第5話 運命の別れ途②

「佐保、少しいいかい」

 その日も、風の強い日だった。花散らしの強い風が吹き荒れていた。

 山小屋に籠る佐保のもとに、珍しく村長が幾人もの村人を連れ立って訪ねてきた。

「おじい様、どうかしましたか?」

 おじい様、と呼ぶけれど、血縁関係はない。村長は佐保の育ての親だ。

 機織りの手を止めて立ち上がった佐保はそっと村長の顔色を窺った。

「急いで出来上がっている布をもって降りてきなさい。都からの使者だ」

「都……州都ですか? 布の仕入れの話でしょうか」

 州都の商家や州牧らからの使者が訪れることはたびたびだった。

 普段ならば嬉しそうな顔をする村人たちなのに、今日はどこか焦った様子なのが気にかかった。

「いや、国都の――それも王城からだ」

(こんな山奥に――!?)

 突然のことに、佐保は驚いて、大急ぎで小屋の中の布の選別に取り掛かった。



 急ぎ足で村長の家に向かうと、邸の前には豪奢な軒が停まっていた。

 これまでの州都からの使者とは比べ物にならない。

「『春霞』の織り手は貴女ですね」

 丁重にもてなされた使者は、出されたお茶に一切手を付けることなく、布を検分すると毅然とした声で佐保に語り掛けた。

 温度を感じない声音にびくりと肩を揺らし、佐保は小さく肯定した。

「春の姫神の逸話を流布したのも貴方ですか」

 佐保は同じく是と答えた。畏怖で声が震えるのが分かった。

「陛下が『春霞』に大変興味をお持ちです。

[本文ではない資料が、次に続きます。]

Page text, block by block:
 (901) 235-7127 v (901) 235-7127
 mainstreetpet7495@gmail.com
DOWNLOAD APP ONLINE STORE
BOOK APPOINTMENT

今すぐ、最上級のものを持って参上するようにと織り手にお召しがかかっております。その腕を陛下のためだけに揮っていただきたい」

(陛下からのお召し……!)

 つまり、これは勅使である。

 邸に集まる人々の間に、ざわめきが広がった。辺鄙な村に都からの使者を迎えること自体が異例であるというのに、村の者に直接召喚がかかっているのだというのだ。

(どうしよう。都なんて、私……)

 佐保自身もかつてないほどに動揺していた。田舎の、それも山小屋に引きこもって生きてきた彼女にとって都というのは異世界のようなものだった。都に召喚されたということは、そのまま宮仕えをするということも考えられる。答えに窮してちらりと村長に目を向ければ、村長の方も視線をあちこちにさまよわせていた。

「あまりに急なお話ではありませんか。この村は州府に任されたこの娘の生業――それこそ『春霞』が生活を営む糧となっております」

 それを連れていかれては、と何とか口を開いた村長は眉を下げた。

「州府との話もついていますし、ただでとは申しません」

 使者は従者に何かの布包みを取らせると、それを村長に渡した。

 村長が包みを開けば、先程までとは違うどよめきが広がった。

「しめて金600貫。州府からの徴税は向こう十年は四割にとどめることを約束しましょう。これでいかがでしょう」

 村長はもったりとした瞼をこれでもかとないぐらいに押し開けて輝く金貨を眺めた。

 これ以上ないほどの厚遇。――でも、これでは人買いと同じではないか。

(おじい様、私を手放すなんて言わないですよね……?)

 佐保は祈るような気持ちで村長を眺めた。

「またいつか」にほのかに期待して、大切に囲いの中で暮らすのも決して嫌いではなかった。愛情と打算がないまぜになった村人の優しさだって、苦い思いはあるけれど感謝していた。知らないところへひとり売り払われてしまうよりはずっといい。

 そんな佐保にほんのわずかも視線をくれてやることなく、村長は風呂敷の中から視線を使者に移した。

「ええ、これならば向こう数十年は暮らしていけます」

 佐保、行ってくれるだろうね。

 村長の言葉に、佐保は小さく唇を引き結んだ。邸に集まる村人たちも、誰も引き留める者はいなかった。

(私、おじい様に売られたんだわ……)

 それでも、これだけのお金があれば村は困らないだろう。

 育ててくれた村人のためになるのならば。佐保は小さく、是、と答えるほかなかった。